23. Under the provisions of the Transfer of Property Act, a landlord can
evict his tenant only upon service of proper notice as envisaged under Section
106 of the Transfer of Property Act. A lease can be determined by forfeiture
inter alia when the lessee renounces his character as such by setting up a title
in a third person or by claiming title in himself. But even in such a case, the
lessor must give notice in writing to the lessee of his intention to determine
the lease.
24. Distinction between clause (g) and clause (h) of Section 111 is that in
the former the right of forfeiture is exercised while the tenancy is still
subsisting while in a case falling under clause (h) the lease is determined by a
notice to quit.
25. The right of the respondents to forfeit the tenancy, if any, had also
not been exercised and no notice therefor was served upon the appellant.
26. It may be true that, as was submitted by Mr Nageswara Rao, the
predecessors-in-interest of the respondents had filed a suit for eviction before
the Rent Controller on the ground of default on the part of the appellant in
payment of rent as it appears from the statement made by PW 1 that the said suit
was dismissed for default. In this appeal, the respondents should not be allowed
to raise a contention for the first time that only in view of such a statement a
suit for eviction was not pursued. Neither there exists any material in this
behalf nor the court below went into the said question. The consequences
resulting from a suit being dismissed for default must ensue and it must be held
that the question as regards the right of the respondents to evict their tenant
on one or more of the grounds enumerated in Section 10 of the Act must be
determined by the Rent Controller in an appropriate proceeding.
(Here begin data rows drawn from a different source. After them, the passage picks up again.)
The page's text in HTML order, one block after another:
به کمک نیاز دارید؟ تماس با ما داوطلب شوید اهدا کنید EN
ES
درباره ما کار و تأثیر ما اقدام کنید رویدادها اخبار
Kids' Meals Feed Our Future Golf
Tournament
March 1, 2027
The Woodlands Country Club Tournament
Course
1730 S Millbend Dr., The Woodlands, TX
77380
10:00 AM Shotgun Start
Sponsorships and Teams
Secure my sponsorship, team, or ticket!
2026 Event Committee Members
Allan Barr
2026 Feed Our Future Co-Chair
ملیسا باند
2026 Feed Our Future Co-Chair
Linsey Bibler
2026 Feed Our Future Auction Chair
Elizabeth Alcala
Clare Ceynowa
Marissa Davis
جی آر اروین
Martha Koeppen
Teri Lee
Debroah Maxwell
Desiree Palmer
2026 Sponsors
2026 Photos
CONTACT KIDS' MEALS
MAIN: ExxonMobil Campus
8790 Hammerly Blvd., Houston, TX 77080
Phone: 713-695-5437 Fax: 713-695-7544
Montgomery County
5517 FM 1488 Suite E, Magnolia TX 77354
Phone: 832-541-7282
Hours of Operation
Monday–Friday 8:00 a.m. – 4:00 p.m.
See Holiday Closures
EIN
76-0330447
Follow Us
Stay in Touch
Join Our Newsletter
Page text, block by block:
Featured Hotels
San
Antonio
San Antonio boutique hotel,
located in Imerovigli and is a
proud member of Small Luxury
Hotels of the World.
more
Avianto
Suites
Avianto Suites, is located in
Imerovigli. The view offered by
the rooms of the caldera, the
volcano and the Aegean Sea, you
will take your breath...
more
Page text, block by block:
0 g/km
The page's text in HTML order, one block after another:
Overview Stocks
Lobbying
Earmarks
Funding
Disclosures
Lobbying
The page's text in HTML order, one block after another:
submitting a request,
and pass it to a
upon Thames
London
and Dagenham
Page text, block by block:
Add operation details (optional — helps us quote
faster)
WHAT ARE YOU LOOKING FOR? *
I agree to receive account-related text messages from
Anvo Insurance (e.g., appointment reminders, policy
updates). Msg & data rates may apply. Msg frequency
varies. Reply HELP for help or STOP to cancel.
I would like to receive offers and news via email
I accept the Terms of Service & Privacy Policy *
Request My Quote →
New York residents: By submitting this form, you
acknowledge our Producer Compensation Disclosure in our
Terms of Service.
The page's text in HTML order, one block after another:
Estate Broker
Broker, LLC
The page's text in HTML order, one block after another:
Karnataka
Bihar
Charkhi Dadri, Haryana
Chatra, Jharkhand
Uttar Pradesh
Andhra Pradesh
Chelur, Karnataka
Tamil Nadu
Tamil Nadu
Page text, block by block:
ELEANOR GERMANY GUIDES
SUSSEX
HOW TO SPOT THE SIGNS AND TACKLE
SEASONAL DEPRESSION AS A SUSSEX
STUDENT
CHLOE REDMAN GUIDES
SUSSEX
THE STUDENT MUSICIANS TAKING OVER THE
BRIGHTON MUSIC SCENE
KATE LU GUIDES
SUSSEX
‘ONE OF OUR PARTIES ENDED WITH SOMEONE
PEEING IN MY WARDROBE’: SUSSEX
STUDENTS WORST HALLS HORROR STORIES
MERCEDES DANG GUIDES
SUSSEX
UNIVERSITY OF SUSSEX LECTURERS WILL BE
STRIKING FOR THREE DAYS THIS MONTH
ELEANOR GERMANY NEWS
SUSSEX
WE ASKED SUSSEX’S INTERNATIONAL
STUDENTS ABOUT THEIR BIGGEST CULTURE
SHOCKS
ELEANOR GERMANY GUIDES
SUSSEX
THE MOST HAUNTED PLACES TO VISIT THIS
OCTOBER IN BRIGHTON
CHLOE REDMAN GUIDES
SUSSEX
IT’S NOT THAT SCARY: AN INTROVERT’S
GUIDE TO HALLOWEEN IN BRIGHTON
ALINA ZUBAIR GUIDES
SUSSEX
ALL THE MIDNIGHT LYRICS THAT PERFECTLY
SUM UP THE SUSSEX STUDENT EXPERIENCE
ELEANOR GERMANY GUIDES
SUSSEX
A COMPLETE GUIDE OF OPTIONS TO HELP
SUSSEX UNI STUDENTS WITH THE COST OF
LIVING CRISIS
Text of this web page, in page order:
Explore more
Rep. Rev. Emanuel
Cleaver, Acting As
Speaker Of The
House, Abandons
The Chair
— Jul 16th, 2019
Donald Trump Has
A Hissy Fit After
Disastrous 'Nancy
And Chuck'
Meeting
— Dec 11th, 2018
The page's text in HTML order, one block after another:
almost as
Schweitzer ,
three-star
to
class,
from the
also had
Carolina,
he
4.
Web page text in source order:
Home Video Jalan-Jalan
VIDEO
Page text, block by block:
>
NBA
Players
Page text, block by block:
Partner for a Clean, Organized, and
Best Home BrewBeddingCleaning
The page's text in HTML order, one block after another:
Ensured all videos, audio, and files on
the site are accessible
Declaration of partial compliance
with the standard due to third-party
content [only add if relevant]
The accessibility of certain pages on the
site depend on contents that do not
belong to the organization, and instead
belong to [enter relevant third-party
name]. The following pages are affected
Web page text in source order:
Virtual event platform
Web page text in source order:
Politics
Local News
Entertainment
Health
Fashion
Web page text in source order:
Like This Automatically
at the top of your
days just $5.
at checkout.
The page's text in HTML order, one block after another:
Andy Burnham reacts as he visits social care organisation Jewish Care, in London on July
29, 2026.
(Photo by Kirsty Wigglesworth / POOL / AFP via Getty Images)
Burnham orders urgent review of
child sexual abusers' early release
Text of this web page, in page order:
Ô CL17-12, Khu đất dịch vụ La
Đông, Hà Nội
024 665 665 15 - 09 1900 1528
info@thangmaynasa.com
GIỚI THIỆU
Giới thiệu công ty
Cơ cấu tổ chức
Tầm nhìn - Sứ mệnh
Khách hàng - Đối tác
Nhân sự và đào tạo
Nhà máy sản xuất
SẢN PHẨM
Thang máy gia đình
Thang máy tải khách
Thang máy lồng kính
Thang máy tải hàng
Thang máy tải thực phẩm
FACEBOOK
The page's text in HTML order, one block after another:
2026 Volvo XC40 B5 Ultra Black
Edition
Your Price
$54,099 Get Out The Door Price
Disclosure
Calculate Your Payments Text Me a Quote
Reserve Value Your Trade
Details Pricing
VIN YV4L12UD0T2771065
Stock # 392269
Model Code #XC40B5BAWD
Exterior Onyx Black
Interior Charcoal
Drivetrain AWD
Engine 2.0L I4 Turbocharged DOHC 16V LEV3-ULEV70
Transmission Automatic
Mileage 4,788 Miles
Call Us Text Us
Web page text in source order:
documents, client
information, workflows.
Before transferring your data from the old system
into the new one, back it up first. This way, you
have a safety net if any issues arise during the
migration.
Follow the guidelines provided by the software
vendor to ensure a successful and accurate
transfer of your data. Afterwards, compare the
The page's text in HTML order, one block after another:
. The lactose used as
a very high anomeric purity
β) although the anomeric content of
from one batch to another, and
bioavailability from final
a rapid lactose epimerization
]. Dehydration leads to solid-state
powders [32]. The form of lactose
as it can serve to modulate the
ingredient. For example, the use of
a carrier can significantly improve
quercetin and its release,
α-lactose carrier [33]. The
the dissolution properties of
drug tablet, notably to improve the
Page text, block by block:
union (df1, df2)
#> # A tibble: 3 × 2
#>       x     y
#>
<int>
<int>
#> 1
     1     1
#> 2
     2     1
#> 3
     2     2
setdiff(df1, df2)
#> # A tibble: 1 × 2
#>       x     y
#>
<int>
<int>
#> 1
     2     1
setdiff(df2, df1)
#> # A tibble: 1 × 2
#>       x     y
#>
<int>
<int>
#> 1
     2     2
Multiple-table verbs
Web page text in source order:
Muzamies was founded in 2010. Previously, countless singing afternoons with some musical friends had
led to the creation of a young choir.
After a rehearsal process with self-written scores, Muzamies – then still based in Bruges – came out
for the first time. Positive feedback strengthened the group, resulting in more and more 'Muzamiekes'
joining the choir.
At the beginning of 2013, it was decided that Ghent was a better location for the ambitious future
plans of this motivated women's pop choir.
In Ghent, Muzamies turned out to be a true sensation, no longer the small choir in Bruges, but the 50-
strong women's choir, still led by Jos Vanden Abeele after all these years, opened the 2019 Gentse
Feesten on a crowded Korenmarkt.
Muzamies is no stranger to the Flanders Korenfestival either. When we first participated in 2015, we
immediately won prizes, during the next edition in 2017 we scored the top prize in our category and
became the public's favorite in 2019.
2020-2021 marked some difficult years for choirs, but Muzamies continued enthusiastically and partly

27. In Sheela V.Prahlad Rai Prem Prakash whereupon Mr Nageswara Rao placed
strong reliance, Lahoti, J., as the learned Chief Justice then was, while
construing the provisions of clause (c) of sub-section (1) of Section 12 of the
M.P. Accommodation Control Act, 1961 observed: (SCC p. 384, para 13)
“13. The law as to tenancy being determined by forfeiture by denial of the
lessor’s title or disclaimer of the tenancy has been adopted in India from the
law of England where it originated as a principle in consonance with justice,
equity and good conscience. On enactment of the Transfer of Property Act, 1882,
the same was incorporated into clause (g) of Section 111. So just is the rule
that it has been held applicable even in the areas where the Transfer of
Property Act does not apply. (See: Raja Mohammad Amir Ahmad Khan v. Municipal
Board of Sitapur.) The principle of determination of tenancy by forfeiture
consequent upon denial of the lessor’s title may not be applicable where rent
control legislation intervenes and such legislation while extending protection
to tenants from eviction does not recognise such denial or disclaimer as a
ground for termination of tenancy and eviction of tenant. However, in various
rent control legislations such a ground is recognised and incorporated as a
ground for eviction of tenant either expressly or impliedly by bringing it
within the net of an act injurious to the interest of the landlord on account of
its mischievous content to prejudice adversely and substantially the interest of
the landlord.”
It was further observed:(SCC p.386, para 17)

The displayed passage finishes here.